Real Estate Inc. has a backend service, which emits JSON messages to an S3 bucket, whenever a listing on their website is created, updated, or deleted. This data needs to be flattened and consumed via a dashboard, containing only the currently active listings on the website.
The solution consists of two main parts:
- Lambda Functions: For handling the publishing service and the ingestion of listing CRUD events.
- Data Pipeline: Using Delta Live Tables (DLT) to process and manage the data, implementing both Bronze, Silver, and Gold tables, including an SCD2 table for historical changes.
- CI/CD Pipeline: Utilizing GitHub Actions for continuous integration and deployment.
- Infrastructure as Code: Managing infrastructure with Terraform.
This Lambda function simulates the behavior of the publishing service by generating and updating listings. It handles:
- Creation of Listings: Generates new listings with random data.
- Updating Listings: Updates existing listings with random modifications.
- Deletion of Listings: Deletes existing listings based on a random choice.
This Lambda function captures the CRUD events from the publishing service and reflects them onto a staging bucket. It handles:
- Detection of Events: Listens for object creation and deletion events in the S3 bucket.
- Processing Events: Retrieves the file contents for created objects and constructs a message payload.
- Storing Events: Writes the processed events to a staging S3 bucket with a unique hash identifier.
- Raw Listings Data: Contains raw listings data with S3 events, capturing JSON objects from the sales_and_rentals listings.
- Flattened Listings Data: Processes the raw data to flatten the JSON structure, removing nested fields and ensuring each column represents a property from the original JSON document.

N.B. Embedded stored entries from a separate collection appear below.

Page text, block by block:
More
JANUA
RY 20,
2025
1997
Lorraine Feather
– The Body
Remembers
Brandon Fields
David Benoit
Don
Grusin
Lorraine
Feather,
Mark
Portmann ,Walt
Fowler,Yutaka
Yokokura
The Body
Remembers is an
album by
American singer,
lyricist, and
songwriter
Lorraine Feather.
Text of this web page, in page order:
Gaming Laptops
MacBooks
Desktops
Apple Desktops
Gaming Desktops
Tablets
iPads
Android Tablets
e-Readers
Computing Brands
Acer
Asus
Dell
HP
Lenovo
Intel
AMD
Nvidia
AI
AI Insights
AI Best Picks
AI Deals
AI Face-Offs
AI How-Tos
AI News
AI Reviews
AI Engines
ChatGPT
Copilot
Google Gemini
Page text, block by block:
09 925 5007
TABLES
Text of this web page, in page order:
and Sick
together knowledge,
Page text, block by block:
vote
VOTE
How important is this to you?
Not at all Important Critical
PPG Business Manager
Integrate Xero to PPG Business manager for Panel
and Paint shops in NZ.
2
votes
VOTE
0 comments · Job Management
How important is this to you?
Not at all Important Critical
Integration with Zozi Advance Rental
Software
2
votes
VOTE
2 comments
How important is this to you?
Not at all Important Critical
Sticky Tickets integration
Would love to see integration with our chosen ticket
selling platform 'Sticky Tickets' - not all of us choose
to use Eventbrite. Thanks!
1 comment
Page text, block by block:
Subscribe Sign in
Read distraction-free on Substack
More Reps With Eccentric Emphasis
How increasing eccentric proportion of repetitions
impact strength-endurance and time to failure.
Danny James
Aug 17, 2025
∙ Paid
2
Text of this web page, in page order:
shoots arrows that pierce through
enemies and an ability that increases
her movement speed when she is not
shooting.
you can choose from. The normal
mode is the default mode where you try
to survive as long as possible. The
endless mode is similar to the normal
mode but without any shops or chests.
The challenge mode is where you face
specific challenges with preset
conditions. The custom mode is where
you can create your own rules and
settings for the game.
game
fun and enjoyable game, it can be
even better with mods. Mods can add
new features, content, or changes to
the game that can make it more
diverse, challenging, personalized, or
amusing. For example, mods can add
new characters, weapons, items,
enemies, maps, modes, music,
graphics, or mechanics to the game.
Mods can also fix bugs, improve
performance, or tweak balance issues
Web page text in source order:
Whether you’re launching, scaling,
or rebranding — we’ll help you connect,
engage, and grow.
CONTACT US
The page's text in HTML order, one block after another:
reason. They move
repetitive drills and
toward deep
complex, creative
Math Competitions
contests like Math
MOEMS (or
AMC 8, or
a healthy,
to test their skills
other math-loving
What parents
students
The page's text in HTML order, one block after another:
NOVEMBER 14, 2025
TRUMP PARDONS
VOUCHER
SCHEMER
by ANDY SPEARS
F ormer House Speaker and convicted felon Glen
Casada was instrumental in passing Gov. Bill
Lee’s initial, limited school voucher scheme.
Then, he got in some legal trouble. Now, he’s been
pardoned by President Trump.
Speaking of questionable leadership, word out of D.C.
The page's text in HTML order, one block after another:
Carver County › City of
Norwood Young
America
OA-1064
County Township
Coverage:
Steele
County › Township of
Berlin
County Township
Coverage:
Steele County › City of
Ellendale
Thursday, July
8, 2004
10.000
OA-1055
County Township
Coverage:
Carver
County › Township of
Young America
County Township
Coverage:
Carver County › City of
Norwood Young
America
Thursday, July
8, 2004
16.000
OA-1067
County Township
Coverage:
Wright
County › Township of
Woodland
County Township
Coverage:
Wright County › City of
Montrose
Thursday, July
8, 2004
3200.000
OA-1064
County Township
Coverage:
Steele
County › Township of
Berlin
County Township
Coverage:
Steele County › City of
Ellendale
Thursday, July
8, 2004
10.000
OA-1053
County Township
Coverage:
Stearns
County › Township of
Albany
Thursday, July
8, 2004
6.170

- Current Listings Data: Maintains the latest state of each listing, including deletions, and ensures the data is available for querying from a Data Warehouse.
- Historical Listings Data: Tracks the SCD Type 2 history for listings, including records that have been deleted, with start and end timestamps for validity and an
is_currentboolean to indicate the current record.
The infrastructure is managed in its entirety by Terraform.
GitHub Actions is used for continuous integration and deployment. The workflow automates the following steps:
- Zipping Lambda Functions: Packages the Lambda functions.
- Terraform Initialization: Initializes Terraform in the workspace.
- Terraform Plan and Apply: Applies the Terraform plan to deploy the infrastructure.
The CI/CD pipeline ensures that any changes to the codebase or infrastructure are automatically tested and deployed, maintaining consistency and reliability in the deployment process.